— GOAL OF THE EXERCISE —
Retype exactly what runs from the first line of the data to the line with "Knowledge of FS", keeping both of those lines and skipping pictures.

— PROVIDED RECORDS —
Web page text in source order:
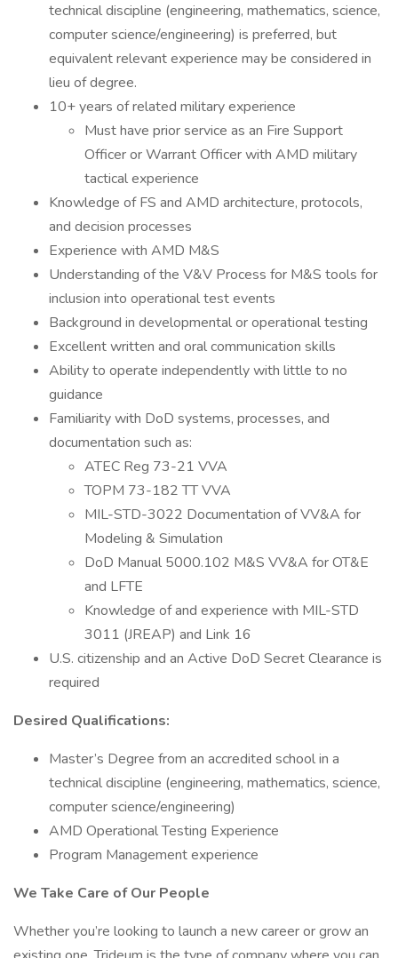
technical discipline (engineering, mathematics, science,
computer science/engineering) is preferred, but
equivalent relevant experience may be considered in
lieu of degree.
10+ years of related military experience
Must have prior service as an Fire Support
Officer or Warrant Officer with AMD military
tactical experience
Knowledge of FS and AMD architecture, protocols,
and decision processes
Experience with AMD M&S
Understanding of the V&V Process for M&S tools for
inclusion into operational test events
Background in developmental or operational testing
Excellent written and oral communication skills
Ability to operate independently with little to no
guidance
Familiarity with DoD systems, processes, and
documentation such as:
ATEC Reg 73-21 VVA
TOPM 73-182 TT VVA
MIL-STD-3022 Documentation of VV&A for
Modeling & Simulation
DoD Manual 5000.102 M&S VV&A for OT&E
and LFTE
Knowledge of and experience with MIL-STD
3011 (JREAP) and Link 16
U.S. citizenship and an Active DoD Secret Clearance is
required
Desired Qualifications:
Master’s Degree from an accredited school in a
technical discipline (engineering, mathematics, science,
computer science/engineering)
AMD Operational Testing Experience
Program Management experience
We Take Care of Our People
Whether you’re looking to launch a new career or grow an
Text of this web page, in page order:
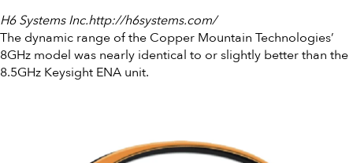
H6 Systems Inc.http://h6systems.com/
The dynamic range of the Copper Mountain Technologies’
8GHz model was nearly identical to or slightly better than the
8.5GHz Keysight ENA unit.
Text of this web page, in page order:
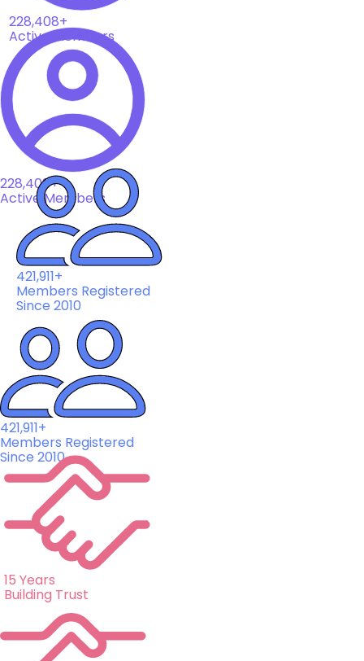
228,408+
Active Members
228,408+
Active Members
421,911+
Members Registered
Since 2010
421,911+
Members Registered
Since 2010
15 Years
Building Trust
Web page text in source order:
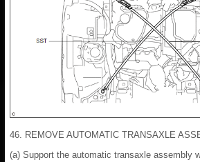
46. REMOVE AUTOMATIC TRANSAXLE
(a) Support the automatic transaxle assembly
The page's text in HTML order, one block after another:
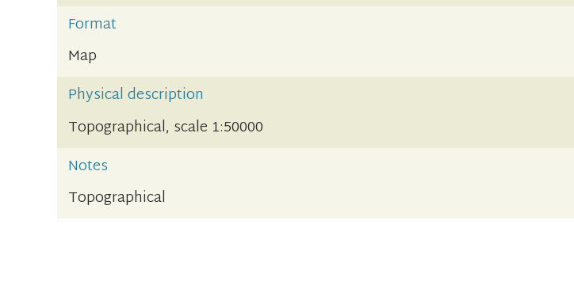
Format
Map
Physical description
Topographical, scale 1:50000
Notes
Topographical
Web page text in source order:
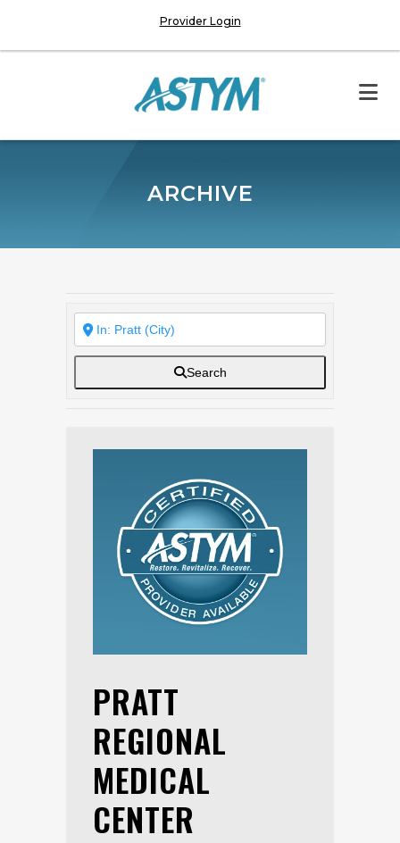
Provider Login
ARCHIVE
Search
PRATT
REGIONAL
MEDICAL
CENTER
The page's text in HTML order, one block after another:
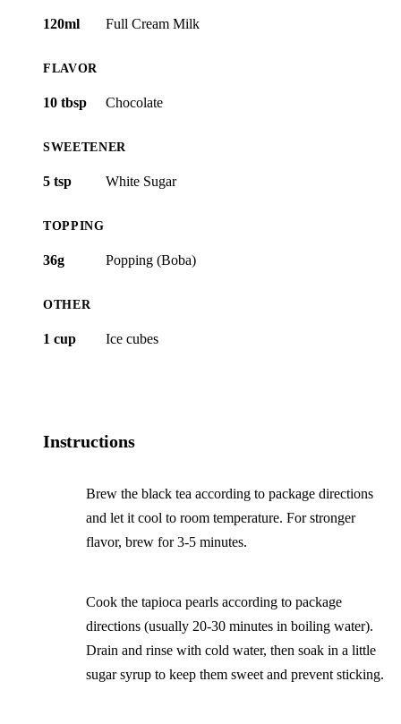
120ml Full Cream Milk
FLAVOR
10 tbsp Chocolate
SWEETENER
5 tsp White Sugar
TOPPING
36g Popping (Boba)
OTHER
1 cup Ice cubes
Instructions
Brew the black tea according to package directions
and let it cool to room temperature. For stronger
flavor, brew for 3-5 minutes.
Cook the tapioca pearls according to package
directions (usually 20-30 minutes in boiling water).
Drain and rinse with cold water, then soak in a little
sugar syrup to keep them sweet and prevent sticking.

— TASK ANSWER —
Web page text in source order:
technical discipline (engineering, mathematics, science,
computer science/engineering) is preferred, but
equivalent relevant experience may be considered in
lieu of degree.
10+ years of related military experience
Must have prior service as an Fire Support
Officer or Warrant Officer with AMD military
tactical experience
Knowledge of FS and AMD architecture, protocols,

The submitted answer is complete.